• _What the task asks_: The answer must be only the lines below from the one holding "Accessories" down to the one holding "AI is already", ends included, printed exactly; please omit all pictures.

• _Collected data entries_:

== Segment start ==

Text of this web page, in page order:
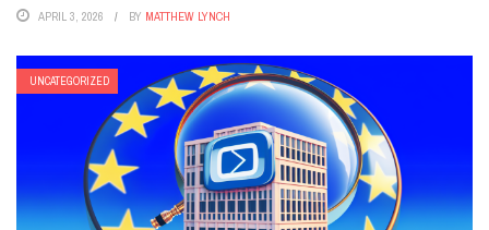
APRIL 3, 2026 BY MATTHEW LYNCH
UNCATEGORIZED
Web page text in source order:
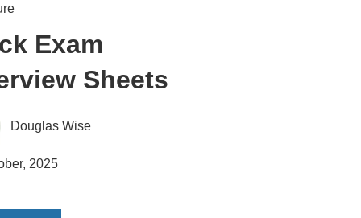
Exam
Sheets
Douglas Wise
2025
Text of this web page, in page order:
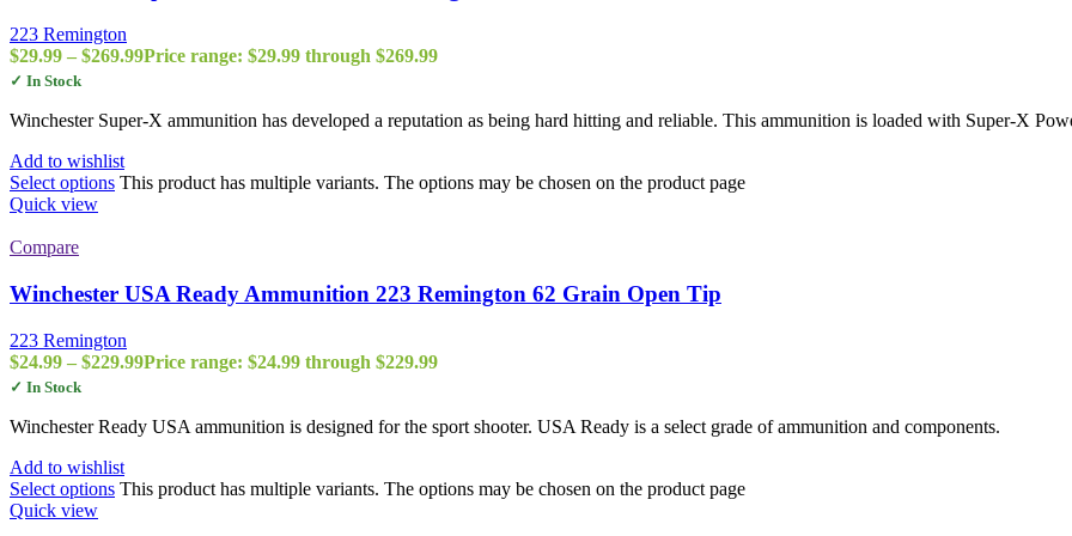
223 Remington
$29.99 – $269.99Price range: $29.99 through $269.99
✓ In Stock
Winchester Super-X ammunition has developed a reputation as being hard hitting and reliable. This ammunition is loaded with Super-X
Add to wishlist
Select options This product has multiple variants. The options may be chosen on the product page
Quick view
Compare
Winchester USA Ready Ammunition 223 Remington 62 Grain Open Tip
223 Remington
$24.99 – $229.99Price range: $24.99 through $229.99
✓ In Stock
Winchester Ready USA ammunition is designed for the sport shooter. USA Ready is a select grade of ammunition and components.
Add to wishlist
Select options This product has multiple variants. The options may be chosen on the product page
Quick view
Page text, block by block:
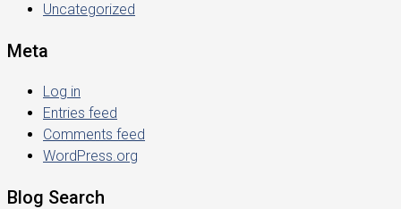
Uncategorized
Meta
Log in
Entries feed
Comments feed
WordPress.org
Blog Search
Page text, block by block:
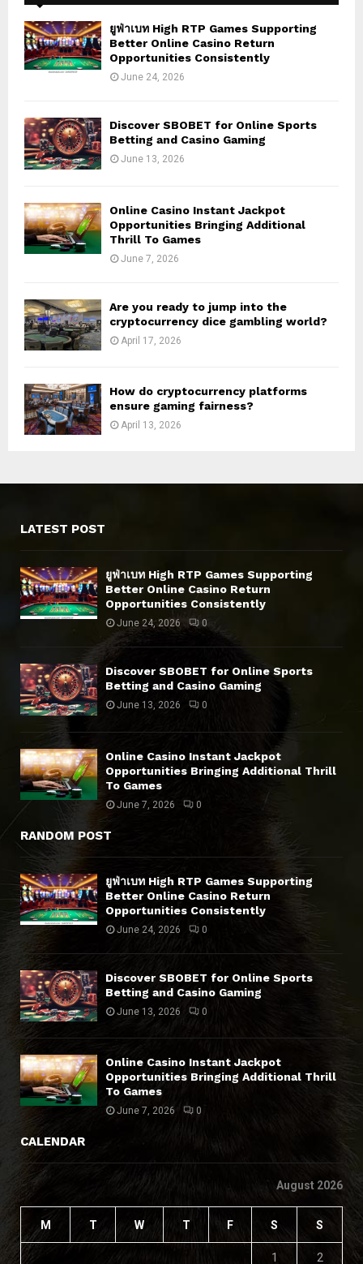
ยูฟ่าเบท High RTP Games Supporting
Better Online Casino Return
Opportunities Consistently
June 24, 2026
Discover SBOBET for Online Sports
Betting and Casino Gaming
June 13, 2026
Online Casino Instant Jackpot
Opportunities Bringing Additional
Thrill To Games
June 7, 2026
Are you ready to jump into the
cryptocurrency dice gambling world?
April 17, 2026
How do cryptocurrency platforms
ensure gaming fairness?
April 13, 2026
LATEST POST
ยูฟ่าเบท High RTP Games Supporting
Better Online Casino Return
Opportunities Consistently
June 24, 2026 0
Discover SBOBET for Online Sports
Betting and Casino Gaming
June 13, 2026 0
Online Casino Instant Jackpot
Opportunities Bringing Additional Thrill
To Games
June 7, 2026 0
RANDOM POST
ยูฟ่าเบท High RTP Games Supporting
Better Online Casino Return
Opportunities Consistently
June 24, 2026 0
Discover SBOBET for Online Sports
Betting and Casino Gaming
June 13, 2026 0
Online Casino Instant Jackpot
Opportunities Bringing Additional Thrill
To Games
June 7, 2026 0
CALENDAR
August 2026
M T W T F S S
1 2
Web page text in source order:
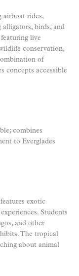
airboat rides,
alligators, birds, and
live
conservation,
of
concepts accessible
combines
to Everglades
exotic
Students
and other
The tropical
about animal
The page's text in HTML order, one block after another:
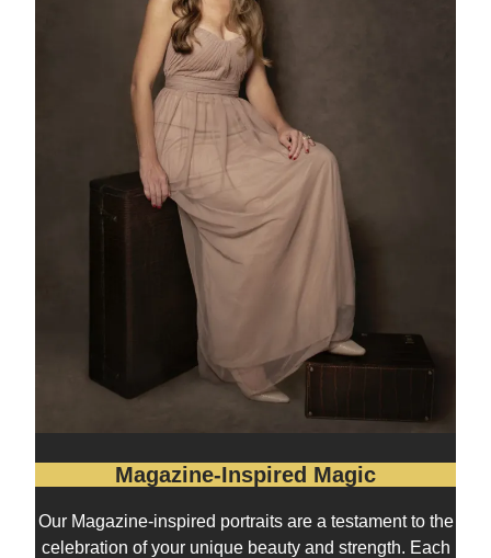
Magazine-Inspired Magic
Our Magazine-inspired portraits are a testament to the
celebration of your unique beauty and strength. Each
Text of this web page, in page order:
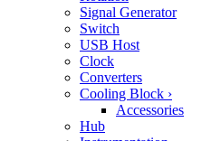
Signal Generator
Switch
USB Host
Clock
Converters
Cooling Block ›
Accessories
Hub
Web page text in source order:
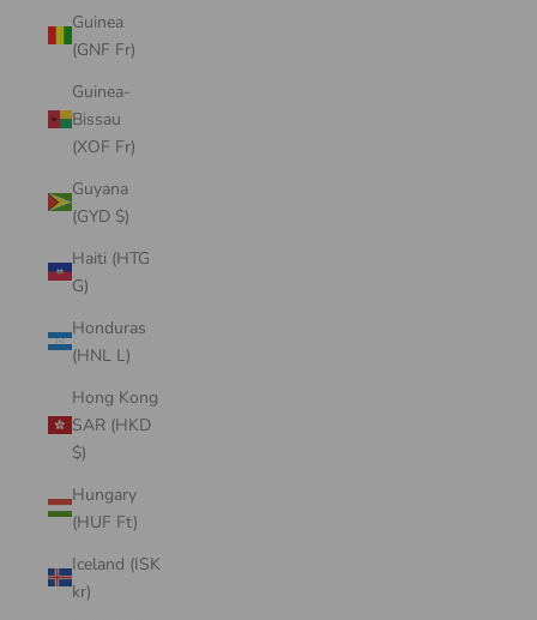
Guinea
(GNF Fr)
Guinea-
Bissau
(XOF Fr)
Guyana
(GYD $)
Haiti (HTG
G)
Honduras
(HNL L)
Hong Kong
SAR (HKD
$)
Hungary
(HUF Ft)
Iceland (ISK
kr)
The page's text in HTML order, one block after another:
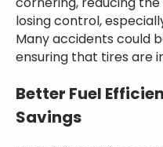
cornering, reducing the
losing control,
Many accidents could
ensuring that tires are
Better Fuel
Savings
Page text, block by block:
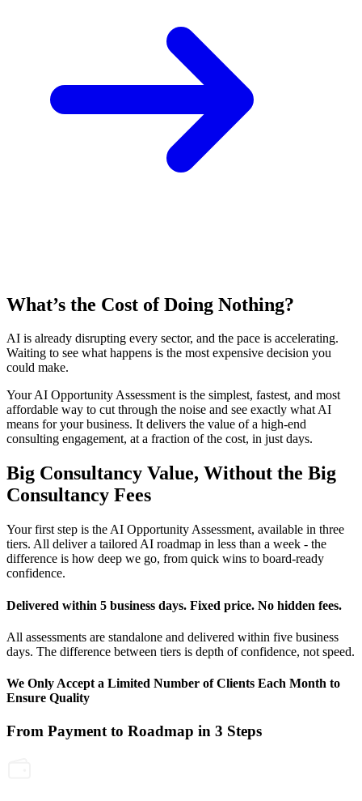
What’s the Cost of Doing Nothing?
AI is already disrupting every sector, and the pace is accelerating.
Waiting to see what happens is the most expensive decision you
could make.
Your AI Opportunity Assessment is the simplest, fastest, and most
affordable way to cut through the noise and see exactly what AI
means for your business. It delivers the value of a high-end
consulting engagement, at a fraction of the cost, in just days.
Big Consultancy Value, Without the Big
Consultancy Fees
Your first step is the AI Opportunity Assessment, available in three
tiers. All deliver a tailored AI roadmap in less than a week - the
difference is how deep we go, from quick wins to board-ready
confidence.
Delivered within 5 business days. Fixed price. No hidden fees.
All assessments are standalone and delivered within five business
days. The difference between tiers is depth of confidence, not speed.
We Only Accept a Limited Number of Clients Each Month to
Ensure Quality
From Payment to Roadmap in 3 Steps
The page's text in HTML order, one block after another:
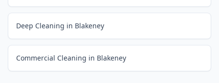
Deep Cleaning in Blakeney
Commercial Cleaning in Blakeney
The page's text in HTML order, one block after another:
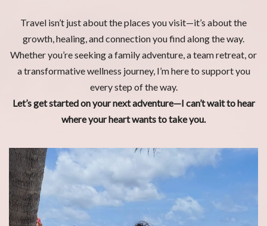
Travel isn’t just about the places you visit—it’s about the
growth, healing, and connection you find along the way.
Whether you’re seeking a family adventure, a team retreat, or
a transformative wellness journey, I’m here to support you
every step of the way.
Let’s get started on your next adventure—I can’t wait to hear
where your heart wants to take you.
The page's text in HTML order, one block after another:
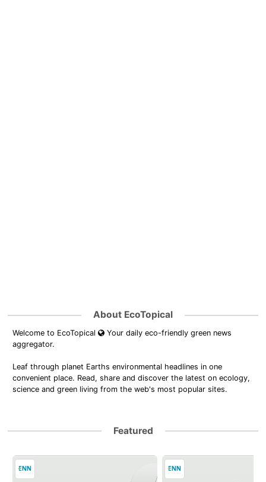
About EcoTopical
Welcome to EcoTopical
Your daily eco-friendly green news
aggregator.
Leaf through planet Earths environmental headlines in one
convenient place. Read, share and discover the latest on ecology,
science and green living from the web's most popular sites.
Featured
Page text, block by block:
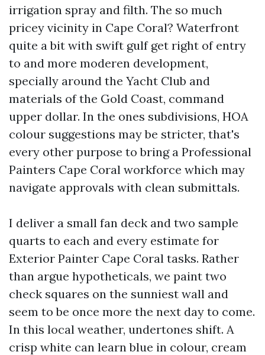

== Segment end ==

• _Answer section_:
Accessories
Hub
Web page text in source order:
Guinea
(GNF Fr)
Guinea-
Bissau
(XOF Fr)
Guyana
(GYD $)
Haiti (HTG
G)
Honduras
(HNL L)
Hong Kong
SAR (HKD
$)
Hungary
(HUF Ft)
Iceland (ISK
kr)
The page's text in HTML order, one block after another:
cornering, reducing the
losing control,
Many accidents could
ensuring that tires are
Better Fuel
Savings
Page text, block by block:
What’s the Cost of Doing Nothing?
AI is already disrupting every sector, and the pace is accelerating.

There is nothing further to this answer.